Het gebruik van embryo’s voor wetenschappelijk onderzoek is een gevoelig onderwerp, omdat het raakt aan belangrijke gevoelens en belangen binnen onze samenleving. Dit geldt met name voor de vraag of embryo’s speciaal voor medisch-wetenschappelijk onderzoek tot stand mogen worden gebracht in het laboratorium. Embryo’s zijn het begin van menselijk leven en verdienen volgens veel mensen bescherming. Of onderzoek met embryo’s wenselijk wordt gevonden, hangt daarom af van de manier waarop beschermwaardigheid wordt afgewogen tegen de voortgang van medisch-wetenschappelijk onderzoek. Politieke partijen in Nederland geven daar verschillend gewicht aan.
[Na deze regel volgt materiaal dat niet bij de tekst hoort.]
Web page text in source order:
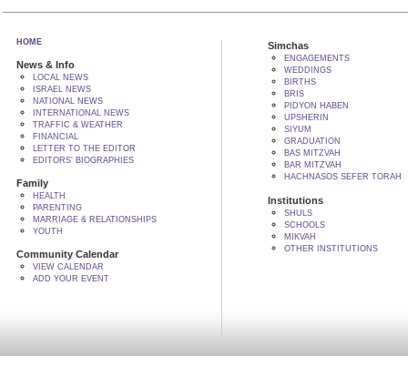
HOME
News & Info
LOCAL NEWS
ISRAEL NEWS
NATIONAL NEWS
INTERNATIONAL NEWS
TRAFFIC & WEATHER
FINANCIAL
LETTER TO THE EDITOR
EDITORS' BIOGRAPHIES
Family
HEALTH
PARENTING
MARRIAGE & RELATIONSHIPS
YOUTH
Community Calendar
VIEW CALENDAR
ADD YOUR EVENT
Simchas
ENGAGEMENTS
WEDDINGS
BIRTHS
BRIS
PIDYON HABEN
UPSHERIN
SIYUM
GRADUATION
BAS MITZVAH
BAR MITZVAH
HACHNASOS SEFER TORAH
Institutions
SHULS
SCHOOLS
MIKVAH
OTHER INSTITUTIONS

Voor bepaalde vormen van onderzoek moeten embryo’s speciaal in het lab tot stand worden gebracht, zodat zij meteen vanaf de bevruchting kunnen worden bestudeerd. Op die manier kunnen onderzoekers bijvoorbeeld nieuwe kweekmedia testen voor het optimaliseren van in vitro fertilisatie (ivf) of de veiligheid en precisie onderzoeken van genetische modificatie van het erfelijk DNA van een net bevruchte eicel met de CRISPR-Cas9 techniek. Embryo’s speciaal voor onderzoek tot stand brengen is in Nederland verboden.
De Embryowet
De Nederlandse Embryowet beschrijft welke handelingen voor zwangerschap en onderzoek wel en niet mogen worden uitgevoerd met embryo’s en geslachtscellen. De wet geeft zo vorm aan het balanceren tussen beschermwaardigheid van het embryo en de voortgang van medisch-wetenschappelijk onderzoek. In de wet is een tijdelijk verbod (moratorium) opgenomen op het tot stand brengen van embryo’s speciaal voor onderzoek. Dit betekent dat er geen bevruchting buiten de baarmoeder mag plaatsvinden voor het doen van wetenschappelijk onderzoek; dit is alleen toegestaan voor het mogelijk maken van een zwangerschap. Door dit moratorium kan er nu – onder strikte voorwaarden – alleen onderzoek worden gedaan met embryo’s die eerder zijn overgebleven na een ivf-poging (restembryo’s), en dan maximaal tot het embryo 14 dagen oud is.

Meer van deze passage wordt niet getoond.